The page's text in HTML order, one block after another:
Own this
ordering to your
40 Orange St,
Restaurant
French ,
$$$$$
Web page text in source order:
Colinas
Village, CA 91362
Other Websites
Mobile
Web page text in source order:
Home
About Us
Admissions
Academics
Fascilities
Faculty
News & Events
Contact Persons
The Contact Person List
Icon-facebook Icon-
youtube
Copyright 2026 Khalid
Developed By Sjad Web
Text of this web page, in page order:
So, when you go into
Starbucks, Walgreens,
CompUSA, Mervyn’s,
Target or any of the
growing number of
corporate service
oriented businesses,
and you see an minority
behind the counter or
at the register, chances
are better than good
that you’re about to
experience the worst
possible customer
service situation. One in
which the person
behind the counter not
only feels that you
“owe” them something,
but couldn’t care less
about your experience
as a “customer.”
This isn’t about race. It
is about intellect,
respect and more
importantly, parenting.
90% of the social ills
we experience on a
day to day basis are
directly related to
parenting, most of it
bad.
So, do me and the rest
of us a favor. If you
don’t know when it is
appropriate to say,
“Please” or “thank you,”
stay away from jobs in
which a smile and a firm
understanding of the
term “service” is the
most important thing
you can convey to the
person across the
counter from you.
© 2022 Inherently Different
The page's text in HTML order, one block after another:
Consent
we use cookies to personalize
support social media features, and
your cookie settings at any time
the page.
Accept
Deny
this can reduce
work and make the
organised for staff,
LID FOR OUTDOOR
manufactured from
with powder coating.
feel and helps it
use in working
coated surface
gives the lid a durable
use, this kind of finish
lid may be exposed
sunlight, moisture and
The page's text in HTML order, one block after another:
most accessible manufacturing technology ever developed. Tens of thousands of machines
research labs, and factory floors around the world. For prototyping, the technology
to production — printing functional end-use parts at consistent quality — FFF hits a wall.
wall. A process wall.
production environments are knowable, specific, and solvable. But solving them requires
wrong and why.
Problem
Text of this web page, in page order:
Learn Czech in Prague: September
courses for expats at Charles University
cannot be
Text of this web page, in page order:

- **Task item**:
Please reproduce each line above exactly as written.

- **Exercise response**:
The page's text in HTML order, one block after another:
Own this
ordering to your
40 Orange St,
Restaurant
French ,
$$$$$
Web page text in source order:
Colinas
Village, CA 91362
Other Websites
Mobile
Web page text in source order:
Home
About Us
Admissions
Academics
Fascilities
Faculty
News & Events
Contact Persons
The Contact Person List
Icon-facebook Icon-
youtube
Copyright 2026 Khalid
Developed By Sjad Web
Text of this web page, in page order:
So, when you go into
Starbucks, Walgreens,
CompUSA, Mervyn’s,
Target or any of the
growing number of
corporate service
oriented businesses,
and you see an minority
behind the counter or
at the register, chances
are better than good
that you’re about to
experience the worst
possible customer
service situation. One in
which the person
behind the counter not
only feels that you
“owe” them something,
but couldn’t care less
about your experience
as a “customer.”
This isn’t about race. It
is about intellect,
respect and more
importantly, parenting.
90% of the social ills
we experience on a
day to day basis are
directly related to
parenting, most of it
bad.
So, do me and the rest
of us a favor. If you
don’t know when it is
appropriate to say,
“Please” or “thank you,”
stay away from jobs in
which a smile and a firm
understanding of the
term “service” is the
most important thing
you can convey to the
person across the
counter from you.
© 2022 Inherently Different
The page's text in HTML order, one block after another:
Consent
we use cookies to personalize
support social media features, and
your cookie settings at any time
the page.
Accept
Deny
this can reduce
work and make the
organised for staff,
LID FOR OUTDOOR
manufactured from
with powder coating.
feel and helps it
use in working
coated surface
gives the lid a durable
use, this kind of finish
lid may be exposed
sunlight, moisture and
The page's text in HTML order, one block after another:
most accessible manufacturing technology ever developed. Tens of thousands of machines
research labs, and factory floors around the world. For prototyping, the technology
to production — printing functional end-use parts at consistent quality — FFF hits a wall.
wall. A process wall.
production environments are knowable, specific, and solvable. But solving them requires
wrong and why.
Problem
Text of this web page, in page order:
Learn Czech in Prague: September
courses for expats at Charles University
cannot be
Text of this web page, in page order:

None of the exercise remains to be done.